Moderate-intensity exercise
Now you increase the intensity and frequency of your exercises as you build your strength. You can increase the times of sessions to 40 to 50 minutes and work out 4 to 5 times a week. You’ll start to notice a difference in your weight. To make it effective eat less but healthily and work out more. When you perform exercises, you notice your breathing and heart rate are faster. Now you can add some aerobic exercises and strength training exercises for the whole body. If you can still carry on a conversation while engaging in physical activity, but your breathing and pulse rate are faster, it’s probably intensive.
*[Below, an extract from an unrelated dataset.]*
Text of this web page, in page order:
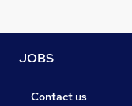
JOBS
Contact us
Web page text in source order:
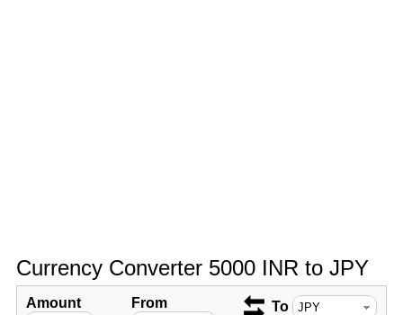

Instances include:
- Taking a quick walk (a 15-minute mile).
- little yard chores (mowing the grass, raking/bagging leaves).
- light shoveling of snow
- actively engaging in child play.
- cycling at a relaxed pace.
High-intensity exercise
This is where you can push your max limits in your workouts. You can set your session time from 1 hour 30 minutes to 2 hours and work out 6 times a week. You can notice an enormous difference in your weight. Your heart rate is increased significantly, and you breathe fast and hard while doing your sets. Now you can do intense strength training and aerobic exercises. It’s very intense because your breathing is excessively rapid, and your heart rate has risen significantly. Instances include:
- Jogging/running.
- Swimming
- Inline skating or rollerblading
- skiing (cross-country).
- most intense sports (football, basketball, or soccer).
- Rope skipping.
When you start to exercise for the first time, pay close attention to the signals your body gives to you. As you push yourself your body and fitness level improve. But be careful when pushing yourself too hard as it can cause injuries, especially with fitness machines and dumbbells. If you experience pain in your joints or shortness of breath then, stop exercising.